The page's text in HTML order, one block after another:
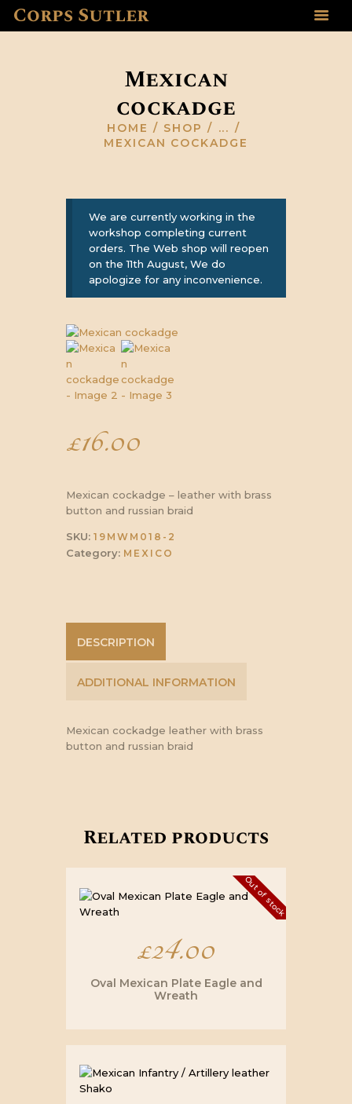
Corps Sutler
Mexican
cockadge
HOME SHOP
...
MEXICAN COCKADGE
HOME
GALLERY
RESOURCES
SHOP
CONTACT US
We are currently working in the
workshop completing current
orders. The Web shop will reopen
on the 11th August, We do
apologize for any inconvenience.
£16.00
Mexican cockadge – leather with brass
button and russian braid
SKU: 19MWM018-2
Category: MEXICO
DESCRIPTION
ADDITIONAL INFORMATION
Mexican cockadge leather with brass
button and russian braid
Related products
Out of stock
£24.00
Oval Mexican Plate Eagle and
Wreath
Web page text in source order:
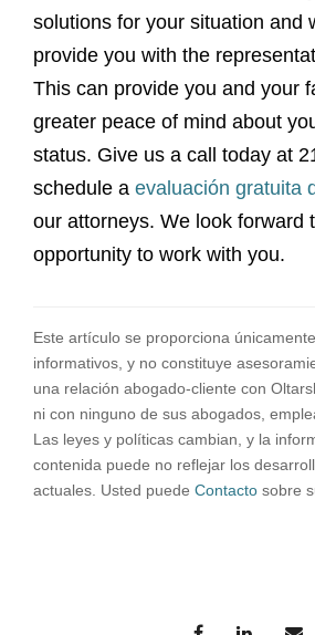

==============================

About this exercise |
Reproduce exactly, and only, the lines that begin at the one containing "Oval Mexican Plate Eagle and" and end with the final line of the data, both included, while omitting every picture.

Task solution |
Oval Mexican Plate Eagle and
Wreath
Web page text in source order:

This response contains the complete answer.